CALGARY, ALBERTA–(Marketwired – Jan. 14, 2016) – Petrus Resources Ltd. (“Petrus” or the “Company“) is pleased to announce that Petrus Acquisition Corp. (“New Petrus“) has completed the previously announced bought deal financing of 16,217,000 subscription receipts (“Subscription Receipts“) at an issue price of $1.85 per Subscription Receipt (the “Private Placement“) for aggregate gross proceeds of approximately $30 million with a syndicate of underwriters led by FirstEnergy Capital Corp. (“FirstEnergy“) and GMP Securities L.P. (“GMP” and, together with FirstEnergy, the “Co-Lead Underwriters“) and including Cormark Securities Inc., National Bank Financial Inc., Dundee Securities Ltd. and Macquarie Capital Markets Canada Ltd.

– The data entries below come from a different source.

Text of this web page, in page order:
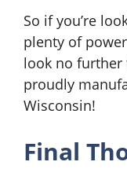
So if you’re
plenty of
look no further
proudly
Wisconsin!
Final
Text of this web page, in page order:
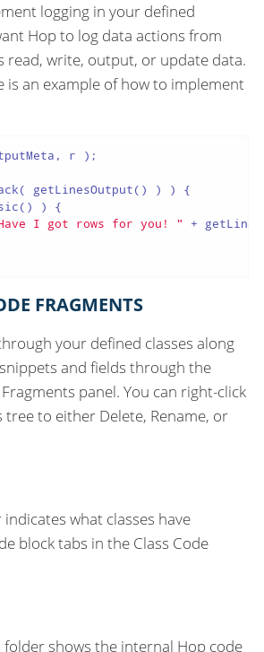
logging in your defined
Hop to log data actions from
read, write, output, or update data.
is an example of how to implement
r );
getLinesOutput() ) ) {
) {
I got rows for you! " +
FRAGMENTS
your defined classes along
and fields through the
panel. You can right-click
to either Delete, Rename, or
what classes have
block tabs in the Class Code
folder shows the internal Hop code
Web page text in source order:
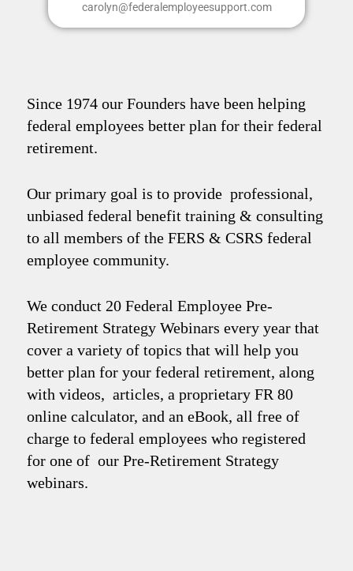
carolyn@federalemployeesupport.com
Since 1974 our Founders have been helping
federal employees better plan for their federal
retirement.
Our primary goal is to provide professional,
unbiased federal benefit training & consulting
to all members of the FERS & CSRS federal
employee community.
We conduct 20 Federal Employee Pre-
Retirement Strategy Webinars every year that
cover a variety of topics that will help you
better plan for your federal retirement, along
with videos, articles, a proprietary FR 80
online calculator, and an eBook, all free of
charge to federal employees who registered
for one of our Pre-Retirement Strategy
webinars.
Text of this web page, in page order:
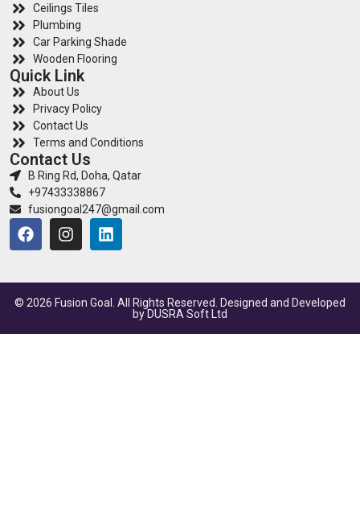
Ceilings Tiles
Plumbing
Car Parking Shade
Wooden Flooring
Quick Link
About Us
Privacy Policy
Contact Us
Terms and Conditions
Contact Us
B Ring Rd, Doha, Qatar
+97433338867
fusiongoal247@gmail.com
© 2026 Fusion Goal. All Rights Reserved. Designed and Developed
by DUSRA Soft Ltd
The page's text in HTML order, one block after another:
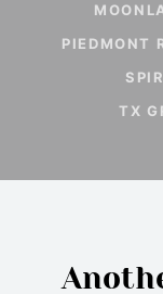
PIEDMONT
TX
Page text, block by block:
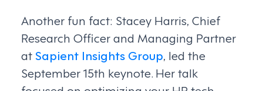
Another fun fact: Stacey Harris, Chief
Research Officer and Managing Partner
atSapient Insights Group, led the
September 15th keynote. Her talk
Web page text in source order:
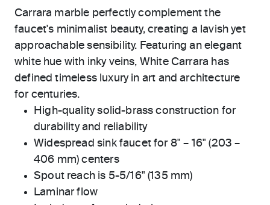
Carrara marble perfectly complement the
faucet's minimalist beauty, creating a lavish yet
approachable sensibility. Featuring an elegant
white hue with inky veins, White Carrara has
defined timeless luxury in art and architecture
for centuries.
High-quality solid-brass construction for
durability and reliability
Widespread sink faucet for 8" – 16" (203 –
406 mm) centers
Spout reach is 5-5/16" (135 mm)
Laminar flow
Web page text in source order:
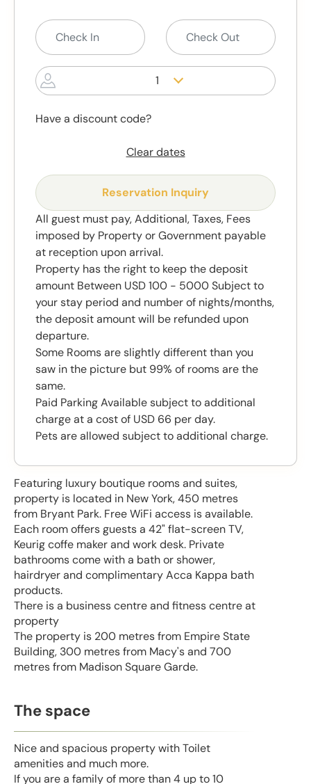
Featuring luxury boutique rooms and suites,
property is located in New York, 450 metres
from Bryant Park. Free WiFi access is available.
Each room offers guests a 42" flat-screen TV,
Keurig coffe maker and work desk. Private
bathrooms come with a bath or shower,
hairdryer and complimentary Acca Kappa bath
products.
There is a business centre and fitness centre at
property
The property is 200 metres from Empire State
Building, 300 metres from Macy's and 700
metres from Madison Square Garde.
The space
Nice and spacious property with Toilet
amenities and much more.
If you are a family of more than 4 up to 10
1
Have a discount code?
Clear dates
Reservation Inquiry
All guest must pay, Additional, Taxes, Fees
imposed by Property or Government payable
at reception upon arrival.
Property has the right to keep the deposit
amount Between USD 100 - 5000 Subject to
your stay period and number of nights/months,
the deposit amount will be refunded upon
departure.
Some Rooms are slightly different than you
saw in the picture but 99% of rooms are the
same.
Paid Parking Available subject to additional
charge at a cost of USD 66 per day.
Pets are allowed subject to additional charge.
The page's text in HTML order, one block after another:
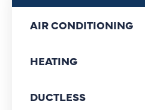
AIR CONDITIONING
HEATING
DUCTLESS

The gross proceeds from the Private Placement will be held in escrow pending the receipt by the escrow agent of a notice from Petrus and New Petrus, acknowledged by the Co-Lead Underwriters, that all conditions precedent set forth in the arrangement agreement dated November 29, 2015, as amended on December 15, 2015 (the “Arrangement Agreement“), among Petrus, New Petrus, PhosCan Chemical Corp. (“PhosCan“) and a wholly-owned subsidiary of PhosCan have been satisfied or waived. If such notice is received on or before 5:00 p.m. (Calgary time) on February 16, 2016 (the “Transaction Deadline“), the proceeds from the Private Placement and any interest thereon will be released to New Petrus and each Subscription Receipt will entitle the holder thereof to 0.25 of a common share in the capital of New Petrus (the “New Petrus Shares“) without further payment or action on the part of the holder. If such notice is not received on or before the Transaction Deadline, the Arrangement Agreement is terminated at any earlier time or New Petrus and/or Petrus advises the Co-lead Underwriters or announces to the public that it does not intend to proceed with the Arrangement (as defined in the Arrangement Agreement), holders of Subscription Receipts will receive a cash payment equal to the issue price of the Subscription Receipts and any interest that was earned thereon during the time of escrow.
The net proceeds from the Private Placement (if released from escrow) will be used to pay down Petrus’ corporate debt, to fund the ongoing exploration and development program of New Petrus and for general corporate purposes of New Petrus.
Petrus is also pleased to announce that New Petrus (to be renamed “Petrus Resources Ltd.” pursuant to the Arrangement) has received conditional approval for the listing of the New Petrus Shares on the Toronto Stock Exchange (“TSX“) under the symbol “PRQ” subsequent to the completion of the Arrangement. Such listing is subject to compliance with the requirements of the TSX.
Petrus is a Canadian oil and gas company focused on property exploitation and strategic acquisitions in Alberta. Petrus has established a sustainable platform of low decline, low operating cost assets with a multi-year inventory of repeatable, low risk, economic drilling locations.